Repeat, exactly as written, all of the entries, but not their pictures.

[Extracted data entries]
╔══

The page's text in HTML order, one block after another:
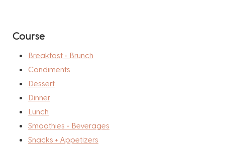
Course
Breakfast + Brunch
Condiments
Dessert
Dinner
Lunch
Smoothies + Beverages
Snacks + Appetizers
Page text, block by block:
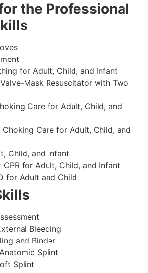
the Professional
for Adult, Child, and Infant
Mask Resuscitator with Two
Care for Adult, Child, and
Choking Care for Adult, Child, and
Child, and Infant
CPR for Adult, Child, and Infant
for Adult and Child
Bleeding
and Binder
Splint
Splint
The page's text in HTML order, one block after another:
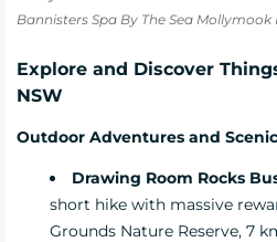
Bannisters Spa By The Sea Mollymook
Explore and Discover
NSW
Outdoor Adventures and
Drawing Room Rocks
short hike with massive
Grounds Nature Reserve, 7
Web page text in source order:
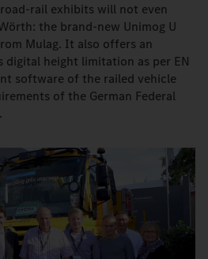
rail exhibits will not even
the brand-new Unimog U
Mulag. It also offers an
height limitation as per EN
software of the railed vehicle
of the German Federal
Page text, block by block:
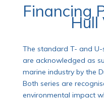
Financing
Hull
The standard T- and U-
are acknowledged as
marine industry by the
Both series are
environmental impact
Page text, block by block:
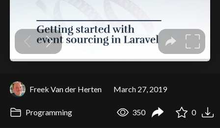
Freek Van der Herten March 27, 2019
Programming 350 0
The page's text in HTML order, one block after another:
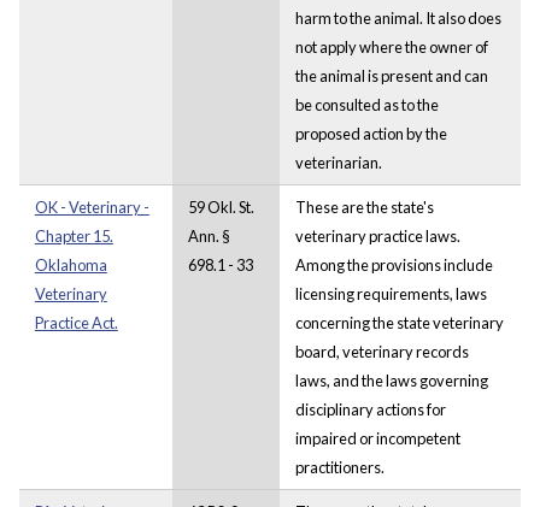
harm to the animal. It also does
not apply where the owner of
the animal is present and can
be consulted as to the
proposed action by the
veterinarian.
OK - Veterinary -
Chapter 15.
Oklahoma
Veterinary
Practice Act.
59 Okl. St.
Ann. §
698.1 - 33
These are the state's
veterinary practice laws.
Among the provisions include
licensing requirements, laws
concerning the state veterinary
board, veterinary records
laws, and the laws governing
disciplinary actions for
impaired or incompetent
practitioners.
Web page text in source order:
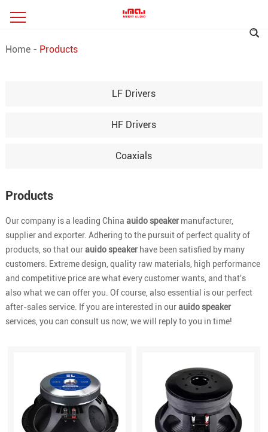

╚══

◆ **Written solution**:
The page's text in HTML order, one block after another:
Course
Breakfast + Brunch
Condiments
Dessert
Dinner
Lunch
Smoothies + Beverages
Snacks + Appetizers
Page text, block by block:
the Professional
for Adult, Child, and Infant
Mask Resuscitator with Two
Care for Adult, Child, and
Choking Care for Adult, Child, and
Child, and Infant
CPR for Adult, Child, and Infant
for Adult and Child
Bleeding
and Binder
Splint
Splint
The page's text in HTML order, one block after another:
Bannisters Spa By The Sea Mollymook
Explore and Discover
NSW
Outdoor Adventures and
Drawing Room Rocks
short hike with massive
Grounds Nature Reserve, 7
Web page text in source order:
rail exhibits will not even
the brand-new Unimog U
Mulag. It also offers an
height limitation as per EN
software of the railed vehicle
of the German Federal
Page text, block by block:
Financing
Hull
The standard T- and U-
are acknowledged as
marine industry by the
Both series are
environmental impact
Page text, block by block:
Freek Van der Herten March 27, 2019
Programming 350 0
The page's text in HTML order, one block after another:
harm to the animal. It also does
not apply where the owner of
the animal is present and can
be consulted as to the
proposed action by the
veterinarian.
OK - Veterinary -
Chapter 15.
Oklahoma
Veterinary
Practice Act.
59 Okl. St.
Ann. §
698.1 - 33
These are the state's
veterinary practice laws.
Among the provisions include
licensing requirements, laws
concerning the state veterinary
board, veterinary records
laws, and the laws governing
disciplinary actions for
impaired or incompetent
practitioners.
Web page text in source order:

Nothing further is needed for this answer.